Please notice that we do not know the outcome of these investigations, hence you are at the forefront of these investigations. 

## Tasks

1) Please check out the following link ([https://seafile.rlp.net/d/554453c725a843d5bf05/](https://seafile.rlp.net/d/554453c725a843d5bf05/)) to download the different BAM file samples for the analysis. You should receive 3 HEK293 and 3 UHRR samples in BAM format. Please also download the .bam.bai files, since you will need them for step 3. Additionally you should find a file in bed format, which carries all Exon coordinates of the cancer genes we filtered for.

2) Load the bed files as a pandas dataframe and try to find out which genes are included in the bed file. Select a gene of interest and continue with the next step. Please make sure not to take the same gene as other participants of the course. (Hint: try to use pandas unique function to find the names of the different genes)

In [None]:
#Insert code for loading the bed reference here


3) Open a console and activate the biomedical_practical_SS25 conda environment. Type "igv" into the console and a GUI with the integrative genome viewer (IGV) should appear. Select the human genome as reference on igv. Drag and drop the 6 BAM files into the genome viewer application. Once the files are loaded into igv search your gene of interest. (Hint: Check the link above for the documentation of IGV) Have a look on the coverage of the gene. 
- Does it seems like there is an even coverage ? 
- Do you observe any changes in coverage on different exons of the gene ? 
- Is there any systematic change in coverage over the whole construct visible ? 
- If yes could you make an educated guess, why the changes could occur from a biological point of view ? 
- Does your selected gene of interest show a reasonable coverage to make statistical predictions on it ? (Hint: Coverage over 20 is fine) 
- Before you continue make sure your gene has a higher coverage than 20 at a reasonable amount of exons. Not all exons must be necessarily covered well. 

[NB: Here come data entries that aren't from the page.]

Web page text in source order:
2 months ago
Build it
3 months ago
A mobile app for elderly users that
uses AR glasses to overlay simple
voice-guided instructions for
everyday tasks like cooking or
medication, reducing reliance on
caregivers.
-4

Please provide your answers to the questions here ->

4) Retrieve all start an end coordinates fo all exons within you gene of interest. These coordinates ca be found in the dataframe you loaded in task 2. Filter the dataframe and assign the filtered version to a new variable. (Check the pandas documentation to filter dataframes with conditional commands)

In [None]:
#Insert code for filtering the bed reference here

5) Run modkit on all 6 samples you downloaded in task 1 and store the output tables on your computer. Use a reasonable filter threshold to obtain the modification ratios. Read the ouput tables of modkit with pandas as shown in the modkit cheat sheet section and assign them to different variables. 


In [None]:
#Insert code to run modkit on the six bamfiles and load the output dataframes. 

6) Write a function which filters the dataframes to obtain all entries with coordinates covering a gene of interest using the reference bed and the input be file. The function should return the filtered dataframe. Run the function on all six samples.  


In [None]:
#Insert code to filter your modkit output dataframe for coordinates covering the gene of interest. 

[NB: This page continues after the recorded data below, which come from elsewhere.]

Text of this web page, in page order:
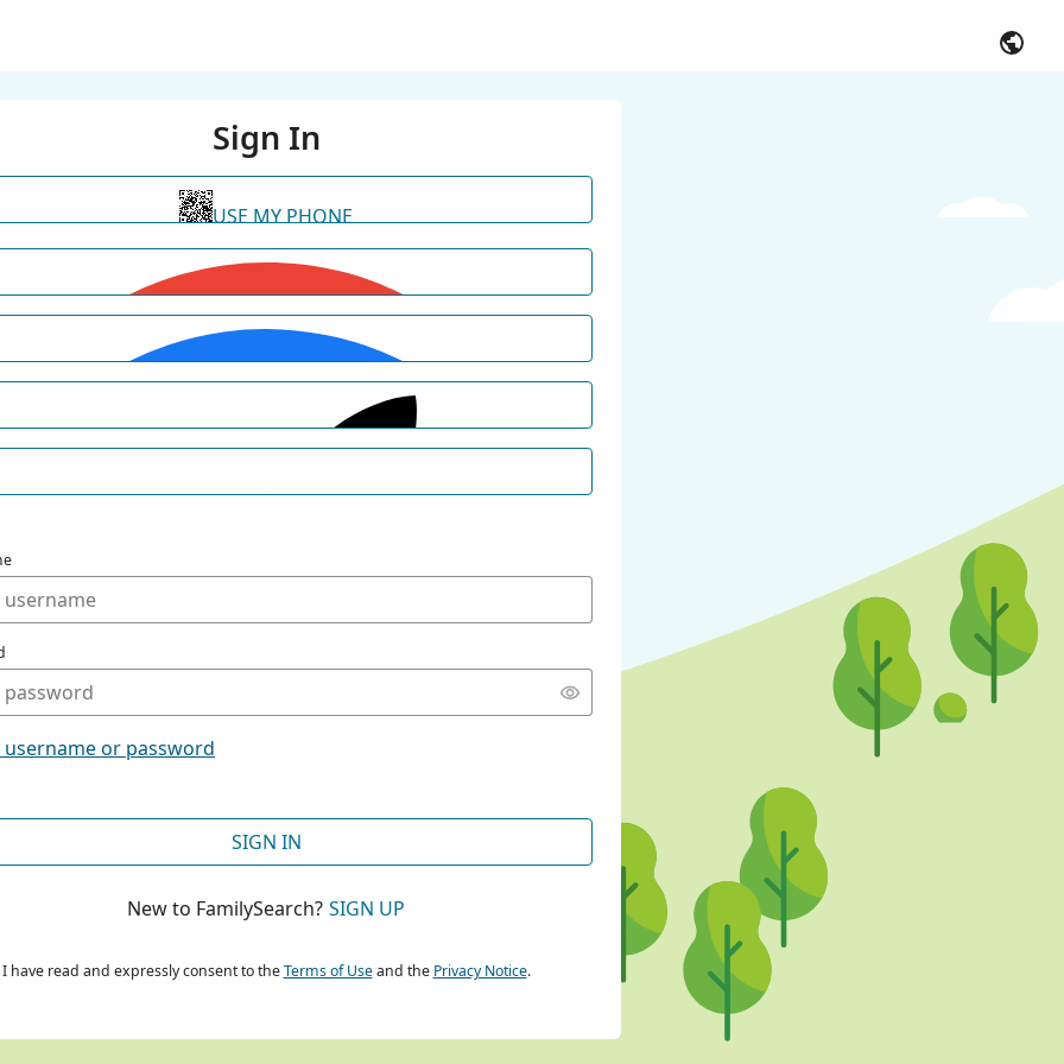
Sign In
USE MY PHONE
CONTINUE WITH GOOGLE
CONTINUE WITH FACEBOOK
or password
SIGN IN
New to FamilySearch? SIGN UP
I have read and expressly consent to theTerms of Useand the Privacy Notice.

7) Reconstruct the gene of interest by concatenating the exons of the gene in a reasonable way and plot the modification ratios of the 6 samples as a lineplot with matplotlib. Colorcode the the samples by condition. Try to subsample the plot to positions, which seem to carry a modification over the gene of interest.

In [None]:
#Insert code to plot general modification ratios of the different samples 

8) Moreover it would be interesting to discriminate between modification of different types. Annotate the modification types of the different positions and include the information in the plot by using a method of your choice. 

In [None]:
#Insert code to annotate different types of modifications on the plot.